ドイツ termination overview

ドイツにおける雇用終了の手続き

ドイツでの雇用終了を進めるには、従業員を保護するために設計された複雑な法的枠組みを十分に理解する必要があります。他の多くの法域とは異なり、ドイツの法律は解雇の理由、通知期間、手続きの段取りに関して厳格な要件を課しています。これらの規則に従わないと、法的な争訟や従業員の復職の可能性など、コストのかかる問題に発展することがあります。

雇用主は、解雇が法的に妥当であり、適切に記録され、雇用関係の具体的な状況や適用される法律( Kündigungsschutzgesetz - KSchG や関連の団体交渉協定を含む)に従って実行されることを確実にするために注意深く対応しなければなりません。通知期間の微妙な違いや解雇の正当な理由、解雇に伴う退職金義務について理解することは、コンプライアンスを守りリスクを最小限に抑えるために重要です。

通知期間の要件

ドイツで雇用契約を終了させるための通知期間は、主に従業員の勤続年数に依存します。法定最短通知期間はドイツ民法典( Bürgerliches Gesetzbuch - BGB)の第622条に規定されています。これらの期間は、個別の雇用契約や団体交渉協定(Tarifvertrag)でより長い通知期間が合意されていない限り適用されます。団体交渉協定では短縮された通知期間が定められる場合もありますが、一般的にはより長い期間や特定の産業・従業員グループ向けの規則が設けられています。

試用期間中(最大6ヶ月間)は、法定通知期間は通常2週間で、任意の日から適用されます。試用期間終了後、雇用主の基本的な通知期間は4週間で、15日または暦月の末日までに通知します。この期間は従業員の勤続年数に応じて長くなります。

以下は、従業員の勤続年数に基づく標準的な法定最短通知期間の一覧表です。

勤続年数 通知期間(有効開始日)
6ヶ月まで 2週間(試用期間中)
7ヶ月 - 2年 4週間(15日または月末まで)
2年 1ヶ月(暦月末まで)
5年 2ヶ月(暦月末まで)
8年 3ヶ月(暦月末まで)
10年 4ヶ月(暦月末まで)
12年 5ヶ月(暦月末まで)
15年 6ヶ月(暦月末まで)
20年 7ヶ月(暦月末まで)

従業員の通知期間は、勤続年数に関わらず、一般的に4週間で15日または月末までとされており、長期の勤務に応じて延長される場合や団体交渉協定に規定がある場合を除きます。雇用主の通知期間が勤続年数に応じて長い場合でも、従業員の通知期間は雇用主のそれより短くできません。

退職金(Severance Pay)

ドイツでは、通常の雇用終了時に法定の退職金(Abfindung)を受け取る権利は原則としてありません。
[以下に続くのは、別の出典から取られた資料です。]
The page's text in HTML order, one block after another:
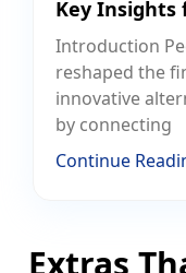
Key Insights
Introduction
reshaped the
innovative
by connecting
Continue
Extras
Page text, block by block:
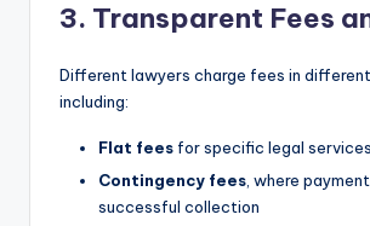
3. Transparent Fees
Different lawyers charge fees in different
including:
Flat fees for specific legal services
Contingency fees , where
successful collection
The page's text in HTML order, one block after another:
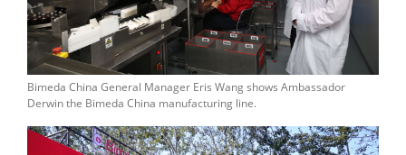
Bimeda China General Manager Eris Wang shows Ambassador
Derwin the Bimeda China manufacturing line.
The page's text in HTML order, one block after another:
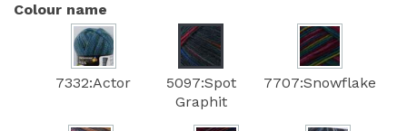
Colour name
7332:Actor
5097:Spot
Graphit
7707:Snowflake
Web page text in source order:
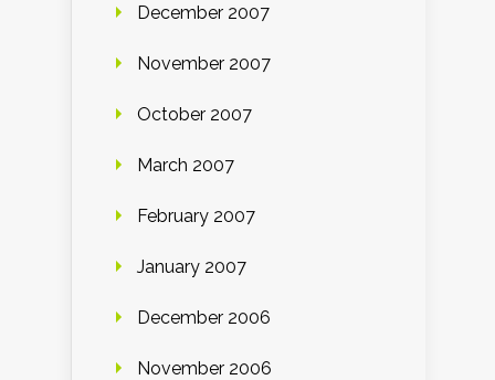
December 2007
November 2007
October 2007
March 2007
February 2007
January 2007
December 2006
November 2006

退職金は法律で自動的に義務付けられるものではなく、実務上支払われることが多いです。退職金が関わる主なケースは次の通りです。

  • 解雇無効訴訟の和解: 最も一般的なケースは、従業員が Kündigungsschutzgesetz に基づく解雇の有効性を争う訴訟を起こした場合です。訴訟の不確実性やコストを避けるために、雇用主は裁判や和解交渉の一環として退職金を支払うことがあります。
  • 社会計画(Sozialplan): 大規模な組織再編や大量解雇の場合、労働協議会と交渉された社会計画により、対象従業員に退職金が支払われることがあります。
  • 自主的提案: 雇用主が自主的に退職金を提示し、解雇合意(Aufhebungsvertrag)を受け入れさせたり、紛争を避けたりすることもあります。
  • 法定退職金(Section 1a KSchG): 特定の条件下で、雇用主が緊急の事業理由により解雇し、解雇通知書に明示的に退職金を提示した場合、従業員は3週間以内に解雇無効訴訟を提起しなければ、この退職金を受け取る権利があります。この場合の法定式は、一般的に「勤続年数×0.5ヶ月分の給与」となります。
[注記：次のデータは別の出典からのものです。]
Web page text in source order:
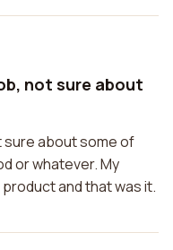
not sure about
about some of
or whatever. My
and that was it.
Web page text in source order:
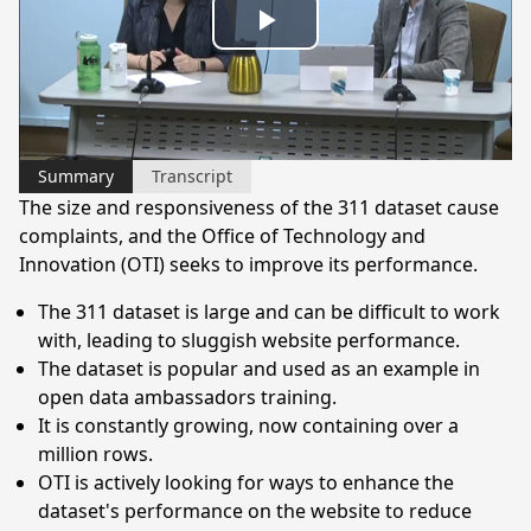
Play
Video
Summary Transcript
The size and responsiveness of the 311 dataset cause
complaints, and the Office of Technology and
Innovation (OTI) seeks to improve its performance.
The 311 dataset is large and can be difficult to work
with, leading to sluggish website performance.
The dataset is popular and used as an example in
open data ambassadors training.
It is constantly growing, now containing over a
million rows.
OTI is actively looking for ways to enhance the
dataset's performance on the website to reduce
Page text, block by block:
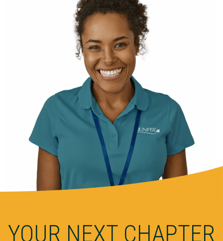
YOUR NEXT CHAPTER

退職金が支払われる場合、特に和解契約においては、一般的に次の式に基づいて計算されることが多いです:勤続年数×0.5ヶ月分の総給与。ただし、これはあくまで目安であり、実際の金額は以下の要素により大きく異なることがあります。

  • 潜在的な訴訟における従業員のケースの強さ
  • 勤続年数
  • 従業員の年齢(高齢者ほど高額になる傾向)
  • 新たな雇用獲得の可能性
  • 会社の財務状況
  • 交渉力や法的代理人の有無
  • 団体交渉協定や社会計画の規定

退職金は一般的に所得税の対象となりますが、金額や従業員の税状況によって税制上の優遇措置が適用される場合もあります。

正当な理由と正当性のない解雇

ドイツの法律は、解雇には大きく二つのタイプを区別しています:通常解雇(ordentliche Kündigung)と特別解雇(außerordentliche Kündigung)、しばしば「正当な理由による解雇」または「即時解雇」と呼ばれます。
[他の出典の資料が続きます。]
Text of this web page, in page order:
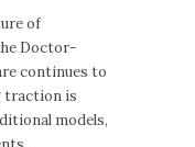
of
Doctor-
continues to
traction is
models,
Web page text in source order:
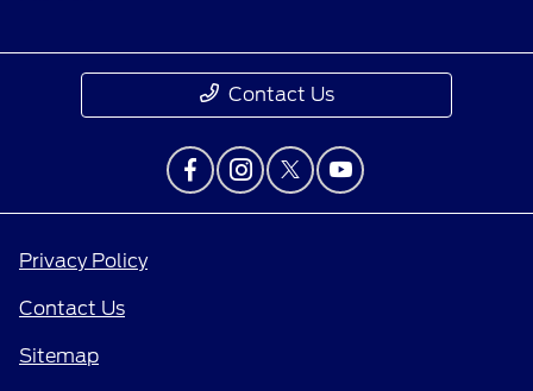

通常解雇(正当な理由なしだが、KSchGの下で社会的正当性が必要): このタイプの解雇には、適用される通知期間を遵守する必要があります。 Kündigungsschutzgesetz(KSchG)が適用される場合(一般的に従業員10人超の企業で、雇用開始から6ヶ月経過後)、解雇は「社会的に正当化された」ものでなければなりません(sozial gerechtfertigt)。これは、解雇の理由が以下のいずれかのカテゴリーに該当する必要があることを意味します。

  1. 事業上の理由(betriebsbedingte Kündigung): 経営上の緊急の必要性により、従業員の継続雇用が不可能となる場合。例として、組織再編、部門閉鎖、経済的困難などがあります。雇用主は、社内に代替の雇用機会がないことを証明し、また、勤務年数や年齢、扶養義務、重度障害などを考慮した「社会的選択」手続きを経る必要があります。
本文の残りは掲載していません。